Mohon tunggu...
a_selaludihati
a_selaludihati Mohon Tunggu... Andy Hermawan

Terlahir dengan nama Andy Hermawan, saat ini berprofesi sebagai edupreneur dan pendongeng.

Selanjutnya

Tutup

Pendidikan

Ketika PR Lebih Penting dari Pelukan

23 Juli 2025   16:54 Diperbarui: 23 Juli 2025   16:54 108
+
Laporkan Konten
Laporkan Akun
Kompasiana adalah platform blog. Konten ini menjadi tanggung jawab bloger dan tidak mewakili pandangan redaksi Kompas.

Di suatu sore yang biasa, seorang anak laki-laki duduk lesu di ruang tamu. Di hadapannya, setumpuk lembar kerja peserta didik yang terdiri dari Matematika, IPA, Bahasa Inggris, dan materi Tematik. Wajahnya kusut, rambut acak-acakan seperti lembar kerja tugasnya yang kusut dan berserakan. Ruas-ruas jari kecilnya terlihat kusam karena terlalu lelah memegang pensil. Ia terlihat sesekali menguap, kadang menoleh ke arah ibunya yang sedang memasak sambil mengecek notifikasi di grup WhatsApp wali murid: "Dear parents. Besok jangan lupa bawa tugas proyek rumah adat ya, Jangan lupa!"

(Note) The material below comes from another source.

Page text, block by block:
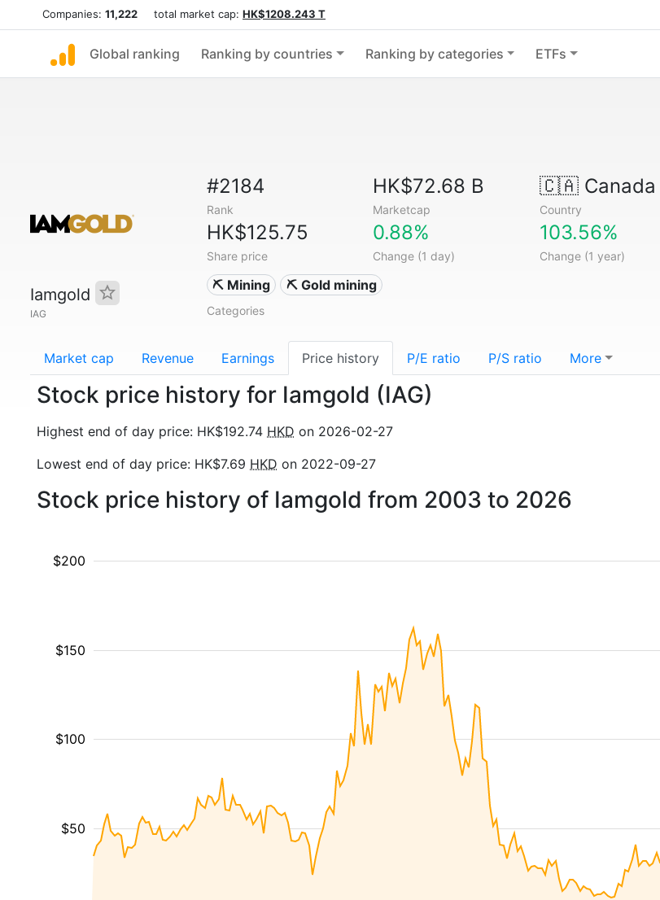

Sore itu bukan hanya matahari yang absen tertutup awan, tapi juga satu pelukan hangat yang biasanya datang sebelum tidur. Kini berganti menjadi kalimat, "Sudah mengerjakan PR belum?"

Mama, Papa sekalian. Jika kita cermati kondisi saat ini, mungkin tanpa sadar telah terjadi sebuah pergeseran yang sangat halus, namun mendalam. Sentuhan kasih sayang digeser, berganti dengan menghabiskan waktu untuk lebih banyak mengerjakan soal atau tugas sekolah. Anak-anak bisa menghafal luas permukaan kerucut, tapi tidak sempat belajar membaca raut wajah orang tuanya. Anak-anak bisa membuat peta konsep tentang pahlawan nasional, tapi tidak dapat berbincang dengan kakek-nenek mereka, justru pahlawan yang menghiasi kehidupan nyata mereka. 

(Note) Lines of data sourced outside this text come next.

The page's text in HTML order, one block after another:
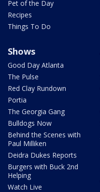
Pet of the Day
Recipes
Things To Do
Shows
Good Day Atlanta
The Pulse
Red Clay Rundown
Portia
The Georgia Gang
Bulldogs Now
Behind the Scenes with
Paul Milliken
Deidra Dukes Reports
Burgers with Buck 2nd
Helping
Watch Live

Mereka menghabiskan waktu dengan duduk manis di meja belajar selama berjam-jam, tapi tak pernah betul-betul duduk di pangkuan ibu sambil mendengarkan dongeng yang membawa mereka bermimpi. Mereka pamit beristirahat namun tidak merasakan sentuhan meski hanya mengusap rambut sebagai sentuhan hangat.

Ada yang Terlewat dalam Kesibukan Mendidik 

Kita sebagai orang dewasa, guru, orang tua, seringkali terlalu rajin untuk memastikan anak-anak memenuhi capaian standar. Kita ingin mereka hebat, pandai, memiliki masa depan. Kita membentuk mereka dengan cetakan berupa jadwal, target dan silabus. Kita lupa, bahwa dalam setiap kepala kecil itu ada hati yang perlu dipeluk sebelum diisi.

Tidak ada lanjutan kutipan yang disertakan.